Near-term risk management may be critical as companies try to navigate emerging regulations and reputational considerations, while assessing the need (and their ability) to report on ecosystem exposure within their operational and supply chain footprint. In the medium term, companies may face potential input-price volatility and supply chain reconfigurations because of biodiversity dependencies. We believe that understanding the potential for these trajectories can help companies prepare and enable investors to make informed decisions. 

As a related matter, we also expect to see growing focus from the asset management industry on water scarcity and water management. Working with our climate-science partners at Woodwell Climate Research Center, we have started to discuss the development of a “water score,” akin to the climate physical- and transition-risk scores that we assign to portfolio companies today. Without abundant, reliable water sources, almost no ecosystem can remain heathy and capable of providing the services on which our economy depends. In our view, nature-based solutions are the key to achieving net-zero goals and climate resilience, given the close connections between natural capital and the earth’s climate. In 2024, we will be looking for investment opportunities in innovations that deepen the focus on a circular economy, resource efficiency, and resource stewardship that advances biodiversity preservation and climate-risk mitigation. 

Figure 1

Modern slavery  

Modern slavery is an umbrella term that covers a set of specific legal concepts related to various forms of egregious exploitation including debt bondage, human trafficking, servitude, forced labor, deceptive labor recruiting practices, and child labor. This issue is a top concern for investors, as allegations of modern slavery in a company’s supply chain can result in financial losses, regulatory enforcement action, and/or lasting reputational damage. While every business is at risk of exposure to modern slavery, we believe companies can mitigate this risk through good policy, processes, and practice. 

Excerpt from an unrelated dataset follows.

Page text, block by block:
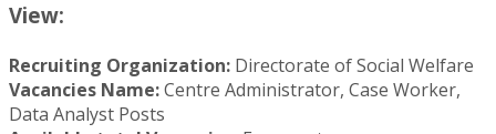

In our modern slavery research and engagement efforts, we prioritize emerging markets companies given the extensive presence of modern slavery in the Asia Pacific and Asian subcontinent regions. Though limited data is available, as an active manager, we can have meaningful dialogues with companies to better understand their efforts to capture this information and have done so on many occasions. These discussions help deepen our understanding of an industry’s collective baseline and best practices to root out modern slavery. Our objective is to engage with companies to develop improved labor and human-rights-management programs — inclusive of their supply chains and business partners — and to provide transparency to investors about these programs. We believe having such programs in place can aid in the reduction of a range of financial risks for issuers. 

Emerging research topic

Responsible AI and cybersecurity: The expanding reach of AI poses a growing list of new challenges related to ethics and data security. While AI is a powerful, exciting tool that can propel productivity and accelerate innovation, it is an equally powerful mechanism for spreading misinformation with the aim of causing economic and/or national security chaos. Companies and governments will need to develop technological and governance capabilities that harness the power of AI while minimizing cyber threats and protecting data. We intend to research and develop emerging frameworks for evaluating the ethical considerations of AI adoption.

1 Remarks by Secretary of the Treasury Janet L. Yellen at the Countdown Summit, 2021 United Nations Climate Change Conference (COP26), November 2021. | 2 “Nature Risk Rising: Why the Crisis Engulfing Nature Matters for Business and the Economy,” New Nature Economy series, World Economic Forum, January 2020.